Sunday, July 5, 2015

Can you shun your anger for constructive purposes? Find out......



In my earlier post regarding anger I have tried my best to draw your attention to the consequences of anger. In this post you will discover the prime facets of your character hidden in your anger which you can turn around to build the strategies benefiting you.


Anger as an emotion can be both constructive and destructive. When it is constructive it can spur us into motion and lead us to prove the other person wrong the right way without
hurting his or her self-esteem.




Because your wrong anger has to do with your relationship with God, you can’t just deal with it by learning a few strategies or techniques. Wrong anger creates a big problem between you and God and that is very important for you. He doesn’t like upstarts who try to take undue advantage of the merciful laws of His universe.

Your anger is not just about you and all the frustrating things that happen to you. It’s not just about you and your cranky, oppositional personality. And it’s not just about you and all the unreasonable people in your life. It’s about the real you, those frustrating circumstances, all those unreasonable people … and the living God. It’s about you acting like you are in charge of God’s world and other people. But we ought to remember always that God is in charge and this should be the pivot upon which you ought to re-act with your emotions.

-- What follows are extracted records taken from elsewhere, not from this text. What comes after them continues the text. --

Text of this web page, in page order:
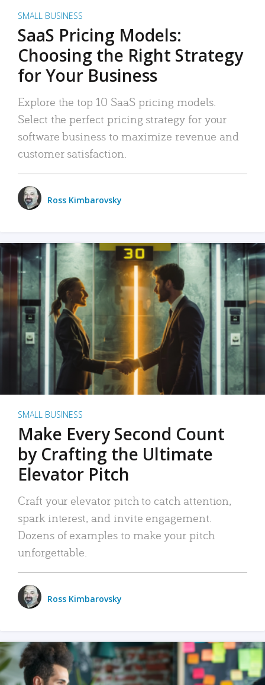
SMALL BUSINESS
SaaS Pricing Models:
Choosing the Right Strategy
for Your Business
Explore the top 10 SaaS pricing models.
Select the perfect pricing strategy for your
software business to maximize revenue and
customer satisfaction.
Ross Kimbarovsky
SMALL BUSINESS
Make Every Second Count
by Crafting the Ultimate
Elevator Pitch
Craft your elevator pitch to catch attention,
spark interest, and invite engagement.
Dozens of examples to make your pitch
unforgettable.
Ross Kimbarovsky
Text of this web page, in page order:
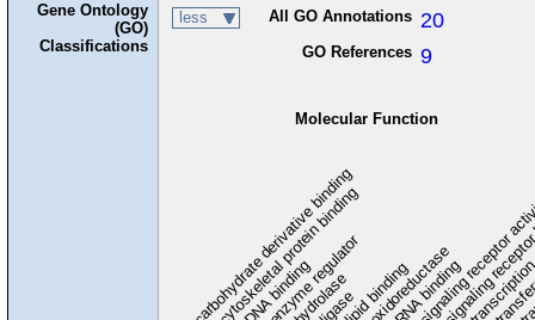
Gene Ontology
(GO)
Classifications
less All GO Annotations 20
GO References 9
Molecular Function
carbohydrate derivative binding
cytoskeletal protein binding
DNA binding
enzyme regulator
hydrolase
ligaselipid binding
oxidoreductase
RNA binding
signalingsignaling
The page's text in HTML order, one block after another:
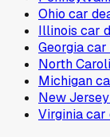
Ohio car
Illinois car
Georgiacar
North
Michigan
New Jersey
Virginiacar
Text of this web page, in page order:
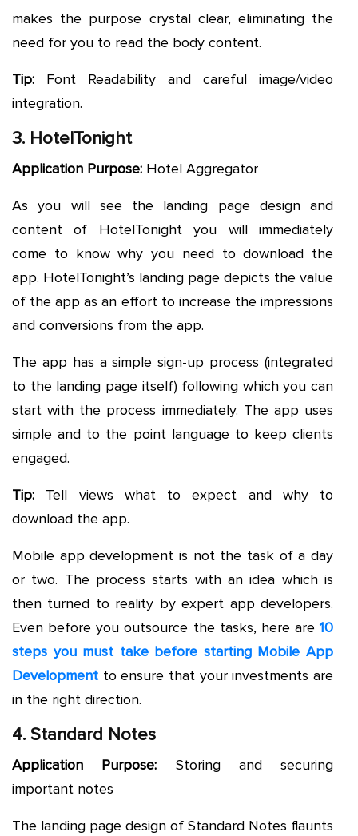
makes the purpose crystal clear, eliminating the
need for you to read the body content.
Tip: Font Readability and careful image/video
integration.
3. HotelTonight
Application Purpose: Hotel Aggregator
As you will see the landing page design and
content of HotelTonight you will immediately
come to know why you need to download the
app. HotelTonight’s landing page depicts the value
of the app as an effort to increase the impressions
and conversions from the app.
The app has a simple sign-up process (integrated
to the landing page itself) following which you can
start with the process immediately. The app uses
simple and to the point language to keep clients
engaged.
Tip: Tell views what to expect and why to
download the app.
Mobile app development is not the task of a day
or two. The process starts with an idea which is
then turned to reality by expert app developers.
Even before you outsource the tasks, here are 10
steps you must take before starting Mobile App
Development to ensure that your investments are
in the right direction.
4. Standard Notes
Application Purpose: Storing and securing
important notes
The landing page design of Standard Notes flaunts
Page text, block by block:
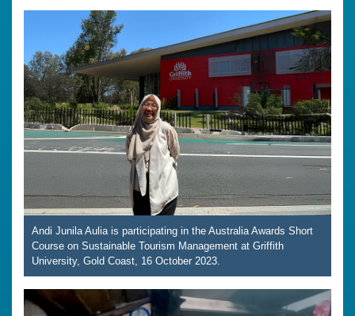
Andi Junila Aulia is participating in the Australia Awards Short
Course on Sustainable Tourism Management at Griffith
University, Gold Coast, 16 October 2023.
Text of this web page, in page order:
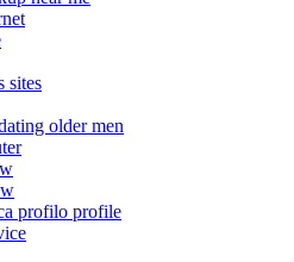
sites
older men
profilo profile

Acting as if you are God with pride
: Pride is the beating heart of what it means to be a sinner. This insight into anger is hugely freeing, and very sobering. Anger going wrong, testifies to everyone’s pride and that includes ours too. When you see yourself as a sinner—instead of focusing on how everyone around you is wrong—then God’s grace and mercy is available to you. God’s mercy is for those who honestly confess their sins to Him and ask for the grace to change. That’s how James 4 continues: “God opposes the proud but gives grace to the humble (James 4:6; see 4:7-10 for more details of what’s involved in turning to God).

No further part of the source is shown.